The other reason advanced for the undeserved under-acknowledgement of Okara’s stature and status is the volume of his work. He was not nearly as prolific as the others, with a relatively smaller number of published works. He has worked in three disciplines – poetry, which is his main area, fiction and drama – but did not produce large numbers of published work, despite the prominence and importance of much of what he did publish. While he had major achievements in 1953, his poetry was later published in the prestigious magazine Black Orpheus, and his poems translated into several languages by 1960, it took a very long time for his first collection to appear, thus limiting his published output, and subsequently, his recognition.

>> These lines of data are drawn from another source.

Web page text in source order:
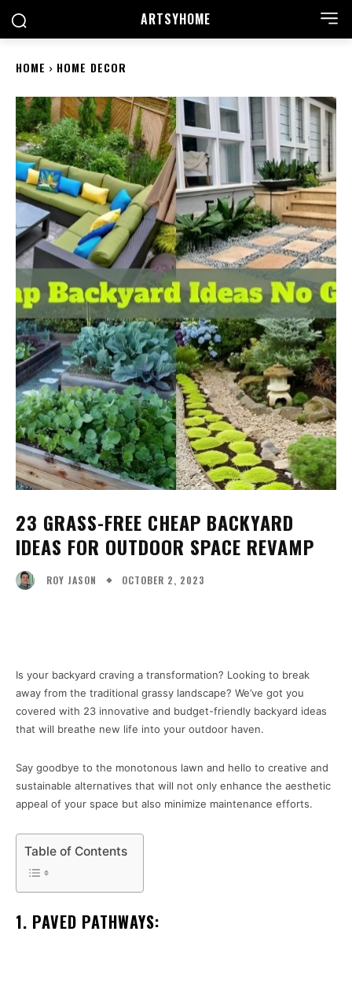
ARTSYHOME
HOME HOME DECOR
23 GRASS-FREE CHEAP BACKYARD
IDEAS FOR OUTDOOR SPACE REVAMP
ROY JASON OCTOBER 2, 2023
Is your backyard craving a transformation? Looking to break
away from the traditional grassy landscape? We’ve got you
covered with 23 innovative and budget-friendly backyard ideas
that will breathe new life into your outdoor haven.
Say goodbye to the monotonous lawn and hello to creative and
sustainable alternatives that will not only enhance the aesthetic
appeal of your space but also minimize maintenance efforts.
Table of Contents
1. PAVED PATHWAYS:
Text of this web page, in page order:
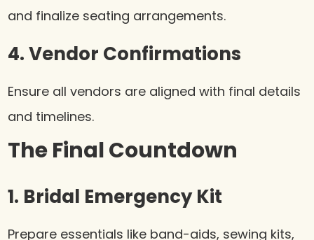
and finalize seating arrangements.
4. Vendor Confirmations
Ensure all vendors are aligned with final details
and timelines.
The Final Countdown
1. Bridal Emergency Kit
Prepare essentials like band-aids, sewing kits,
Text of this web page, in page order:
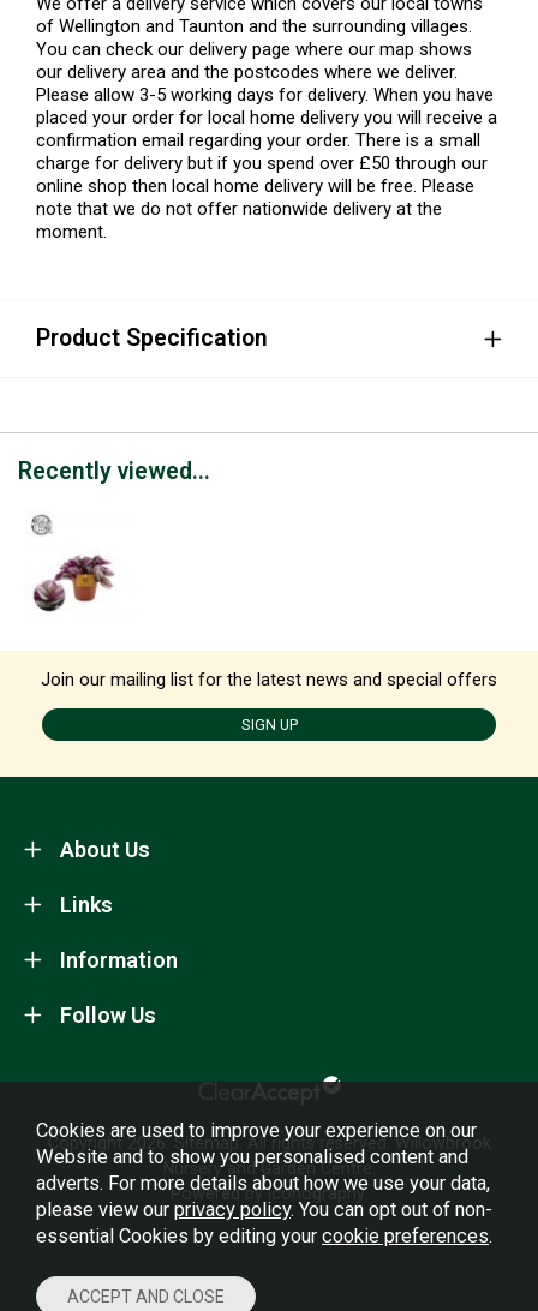
of Wellington and Taunton and the surrounding villages.
You can check our delivery page where our map shows
our delivery area and the postcodes where we deliver.
Please allow 3-5 working days for delivery. When you have
placed your order for local home delivery you will receive a
confirmation email regarding your order. There is a small
charge for delivery but if you spend over £50 through our
online shop then local home delivery will be free. Please
note that we do not offer nationwide delivery at the
moment.
Product Specification
Recently viewed...
Join our mailing list for the latest news and special offers
SIGN UP
About Us
Information
Links
Follow Us
Copyright 2026. Sitemap. All rights reserved. Willowbrook
Nursery and Garden Centre.
Powered by Iconography.
Cookies are used to improve your experience on our
Website and to show you personalised content and
adverts. For more details about how we use your data,
please view our privacy policy. You can opt out of non-
essential Cookies by editing your cookie preferences.
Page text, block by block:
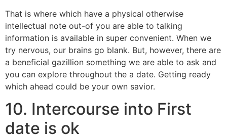
That is where which have a physical otherwise
intellectual note out-of you are able to talking
information is available in super convenient. When we
try nervous, our brains go blank. But, however, there are
a beneficial gazillion something we are able to ask and
you can explore throughout the a date. Getting ready
which ahead could be your own savior.
10. Intercourse into First
date is ok
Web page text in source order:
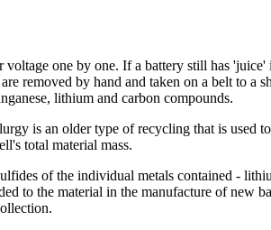
one by one. If a battery still has
removed by hand and taken on a belt to a
lithium and carbon compounds.
is an older type of recycling that is used
total material mass.
of the individual metals contained -
to the material in the manufacture of new
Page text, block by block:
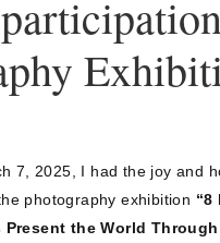
7, 2025, I had the joy and
photography exhibition “8
Present the World

Yet, his collection, The Fisherman’s Invocation (1978) won the 1979 Commonwealth Poetry Prize. He also won the NLNG Prize, Nigeria’s biggest literary award, in 2005 for The Dreamer, His Vision. He was known as the first modernist African poet and his novel The Voice was outstanding as experimental and innovative in 1964, a still very early period in the rise of African literature in the western world. Okara has said he was writing an English which contained the Ijaw /Ijo /Ibo syntax, that his thought processes were in his native language which he then wrote in English. He did not think in English and then write, and that shaped the language of the novel. The Voice is therefore steeped in the indigenous traditions of the Ibo (Ijaw/ Ijo) of Nigeria in form and style.

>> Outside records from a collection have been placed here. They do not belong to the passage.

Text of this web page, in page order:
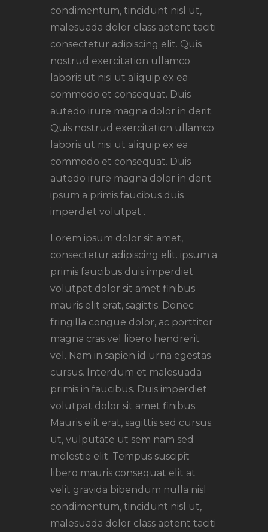
condimentum, tincidunt nisl ut,
malesuada dolor class aptent taciti
consectetur adipiscing elit. Quis
nostrud exercitation ullamco
laboris ut nisi ut aliquip ex ea
commodo et consequat. Duis
autedo irure magna dolor in derit.
Quis nostrud exercitation ullamco
laboris ut nisi ut aliquip ex ea
commodo et consequat. Duis
autedo irure magna dolor in derit.
ipsum a primis faucibus duis
imperdiet volutpat .
Lorem ipsum dolor sit amet,
consectetur adipiscing elit. ipsum a
primis faucibus duis imperdiet
volutpat dolor sit amet finibus
mauris elit erat, sagittis. Donec
fringilla congue dolor, ac porttitor
magna cras vel libero hendrerit
vel. Nam in sapien id urna egestas
cursus. Interdum et malesuada
primis in faucibus. Duis imperdiet
volutpat dolor sit amet finibus.
Mauris elit erat, sagittis sed cursus.
ut, vulputate ut sem nam sed
molestie elit. Tempus suscipit
libero mauris consequat elit at
velit gravida bibendum nulla nisl
condimentum, tincidunt nisl ut,
malesuada dolor class aptent taciti
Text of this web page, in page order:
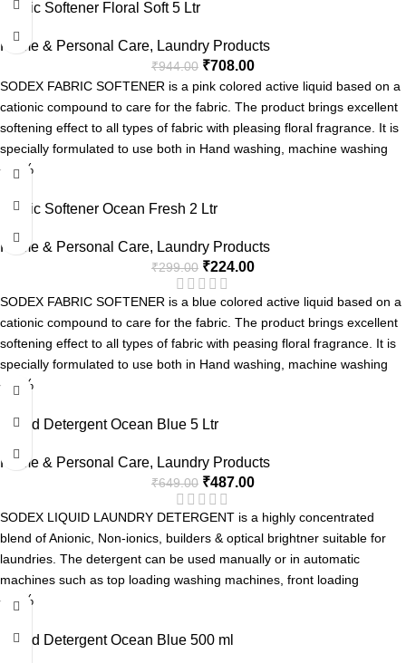
Easy Rinse
Soft on Hands
Fabric Softener Floral Soft 5 Ltr
Home & Personal Care, Laundry Products
₹944.00 ₹708.00
SODEX FABRIC SOFTENER is a pink colored active liquid based on a
cationic compound to care for the fabric. The product brings excellent
softening effect to all types of fabric with pleasing floral fragrance. It is
specially formulated to use both in Hand washing, machine washing
applications & for industrial laundries.
Long Lasting Fragrance
-25%
Fabric Softener Ocean Fresh 2 Ltr
Home & Personal Care, Laundry Products
₹299.00 ₹224.00
SODEX FABRIC SOFTENER is a blue colored active liquid based on a
cationic compound to care for the fabric. The product brings excellent
softening effect to all types of fabric with peasing floral fragrance. It is
specially formulated to use both in Hand washing, machine washing
applications & for industrial laundries.
Long Lasting Fragrance
-25%
Liquid Detergent Ocean Blue 5 Ltr
Home & Personal Care, Laundry Products
₹649.00 ₹487.00
SODEX LIQUID LAUNDRY DETERGENT is a highly concentrated
blend of Anionic, Non-ionics, builders & optical brightner suitable for
laundries. The detergent can be used manually or in automatic
machines such as top loading washing machines, front loading
washing machine and Industrial Laundries.
Removes Tough Stains.
-25%
Liquid Detergent Ocean Blue 500 ml
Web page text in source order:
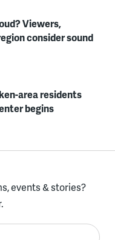
Viewers,
consider sound
area residents
begins
events & stories?
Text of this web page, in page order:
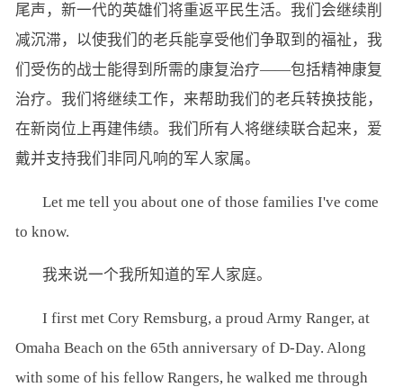
尾声，新一代的英雄们将重返平民生活。我们会继续削
减沉滞，以使我们的老兵能享受他们争取到的福祉，我
们受伤的战士能得到所需的康复治疗——包括精神康复
治疗。我们将继续工作，来帮助我们的老兵转换技能，
在新岗位上再建伟绩。我们所有人将继续联合起来，爱
戴并支持我们非同凡响的军人家属。
Let me tell you about one of those families I've come
to know.
我来说一个我所知道的军人家庭。
I first met Cory Remsburg, a proud Army Ranger, at
Omaha Beach on the 65th anniversary of D-Day. Along
with some of his fellow Rangers, he walked me through
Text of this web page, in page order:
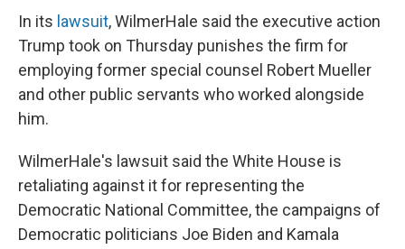
In its lawsuit, WilmerHale said the executive action
Trump took on Thursday punishes the firm for
employing former special counsel Robert Mueller
and other public servants who worked alongside
him.
WilmerHale's lawsuit said the White House is
retaliating against it for representing the
Democratic National Committee, the campaigns of
Democratic politicians Joe Biden and Kamala
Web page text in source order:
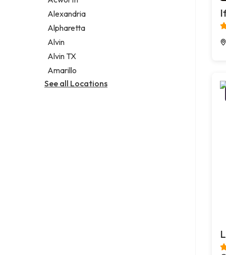
Legal services
Notary public
Personal injury attorney
Alexandria
Alpharetta
Alvin
Alvin TX
Amarillo
See all Locations
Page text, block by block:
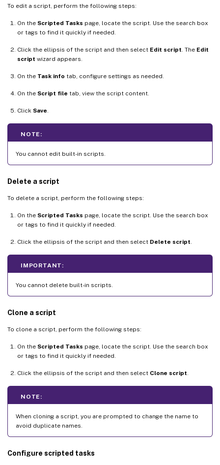
To edit a script, perform the following steps:
On the Scripted Tasks page, locate the script. Use the search box
or tags to find it quickly if needed.
Click the ellipsis of the script and then select Edit script . The Edit
script wizard appears.
On the Task info tab, configure settings as needed.
On the Script file tab, view the script content.
Click Save
NOTE:
You cannot edit built-in scripts.
Delete a script
To delete a script, perform the following steps:
On the Scripted Tasks page, locate the script. Use the search box
or tags to find it quickly if needed.
Click the ellipsis of the script and then select Delete script
IMPORTANT:
You cannot delete built-in scripts.
Clone a script
To clone a script, perform the following steps:
On the Scripted Tasks page, locate the script. Use the search box
or tags to find it quickly if needed.
Click the ellipsis of the script and then select Clone script
NOTE:
When cloning a script, you are prompted to change the name to
avoid duplicate names.
Configure scripted tasks
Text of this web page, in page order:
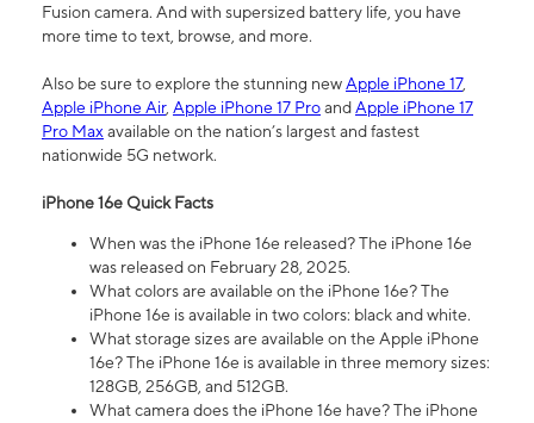
Fusion camera. And with supersized battery life, you have
more time to text, browse, and more.
Also be sure to explore the stunning newApple iPhone 17,
Apple iPhone Air, Apple iPhone 17 ProandApple iPhone 17
Pro Maxavailable on the nation’s largest and fastest
nationwide 5G network.
iPhone 16e Quick Facts
When was the iPhone 16e released? The iPhone 16e
was released on February 28, 2025.
What colors are available on the iPhone 16e? The
iPhone 16e is available in two colors: black and white.
What storage sizes are available on the Apple iPhone
16e? The iPhone 16e is available in three memory sizes:
128GB, 256GB, and 512GB.
What camera does the iPhone 16e have? The iPhone
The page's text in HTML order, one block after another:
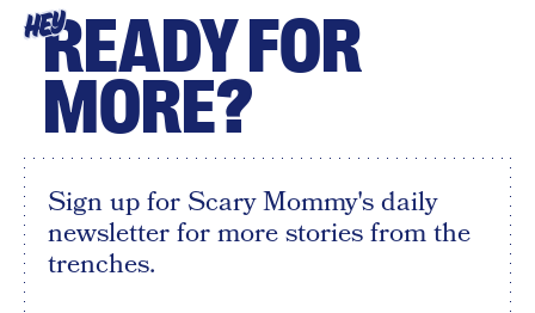
HEYREADY FOR
MORE?
Sign up for Scary Mommy's daily
newsletter for more stories from the
trenches.
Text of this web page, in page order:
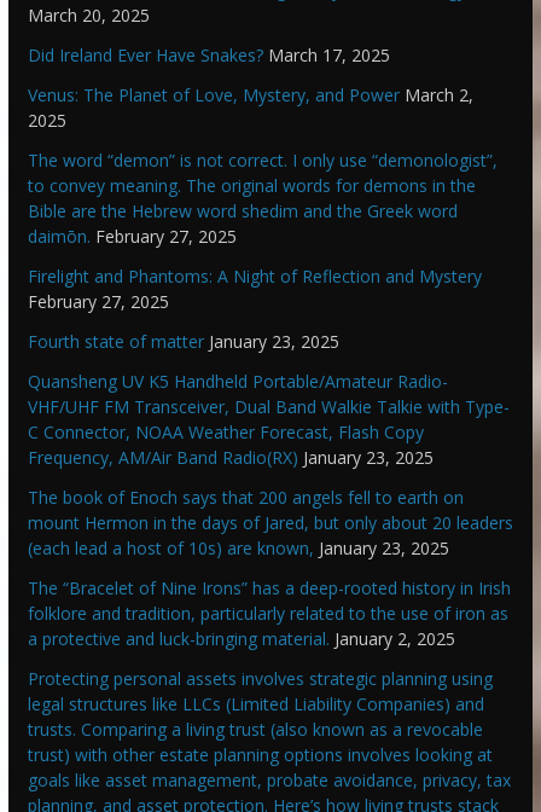
March 20, 2025
Did Ireland Ever Have Snakes? March 17, 2025
Venus: The Planet of Love, Mystery, and Power March 2,
2025
The word “demon” is not correct. I only use “demonologist”,
to convey meaning. The original words for demons in the
Bible are the Hebrew word shedim and the Greek word
daimōn. February 27, 2025
Firelight and Phantoms: A Night of Reflection and Mystery
February 27, 2025
Fourth state of matter January 23, 2025
Quansheng UV K5 Handheld Portable/Amateur Radio-
VHF/UHF FM Transceiver, Dual Band Walkie Talkie with Type-
C Connector, NOAA Weather Forecast, Flash Copy
Frequency, AM/Air Band Radio(RX) January 23, 2025
The book of Enoch says that 200 angels fell to earth on
mount Hermon in the days of Jared, but only about 20 leaders
(each lead a host of 10s) are known, January 23, 2025
The “Bracelet of Nine Irons” has a deep-rooted history in Irish
folklore and tradition, particularly related to the use of iron as
a protective and luck-bringing material. January 2, 2025
Protecting personal assets involves strategic planning using
legal structures like LLCs (Limited Liability Companies) and
trusts. Comparing a living trust (also known as a revocable
trust) with other estate planning options involves looking at
goals like asset management, probate avoidance, privacy, tax
planning, and asset protection. Here’s how living trusts stack

This is not far removed from the work of Amos Tutuola, another early innovator in the founding of Nigerian literature in English. Tutuola began writing in this way in 1946 and produced the famous novel The Palm Wine Drinkard. This is not only steeped in Yoruba mythology, folklore and traditions, but uses a similar language governed by Yoruba syntax and thought structures.  That novel advanced and established African literature in English. So did The Voice many years later.

In 1953, Okara gained recognition when he won the Poetry Prize at the Nigerian Festival of Arts for the poem “The Call of the River Nun”. It was the rise of modernist poetry in Africa as well as literature in English. It is a significant work for the poet and connects with the poetry that was to follow as the literature advanced.

The River Nun is a branch of the River Niger in the amazing Niger Delta into which the river flows in the Rivers State of south-east Nigeria. According to Okara it is unpolluted, unlike other branches in the delta where there is oil exploration. He was born in the delta region and grew up close to the rivers. The Nun held special significance for him and he felt his life was attached to it, as is indicated in the poem.  He worships it with almost god-like devotion.

It is modernist verse with what appears to be deep spiritual attachment among the indigenous landscape, the native country and the poet. Okara said, “I grew up . . . on the river banks where water was everything to us. We used it . . . travelling from place to place.  All that experience of rivers . . . inspired me into writing.” And it was that writing which became more spiritually involved in the traditions of the land that inspired the rise of a poetry that expressed the African communities. It was that writing that led the way for the many others who contributed to the development of modern African literature.

Interestingly, one disciple of Okara is himself a writer in Nigeria and like Okara was outside of the university men and his highly experimental work received little attention. He is Jamaican-born Lindsay Barrett, famous for the intriguingly poetic experimental novel Song for Mumu (1953).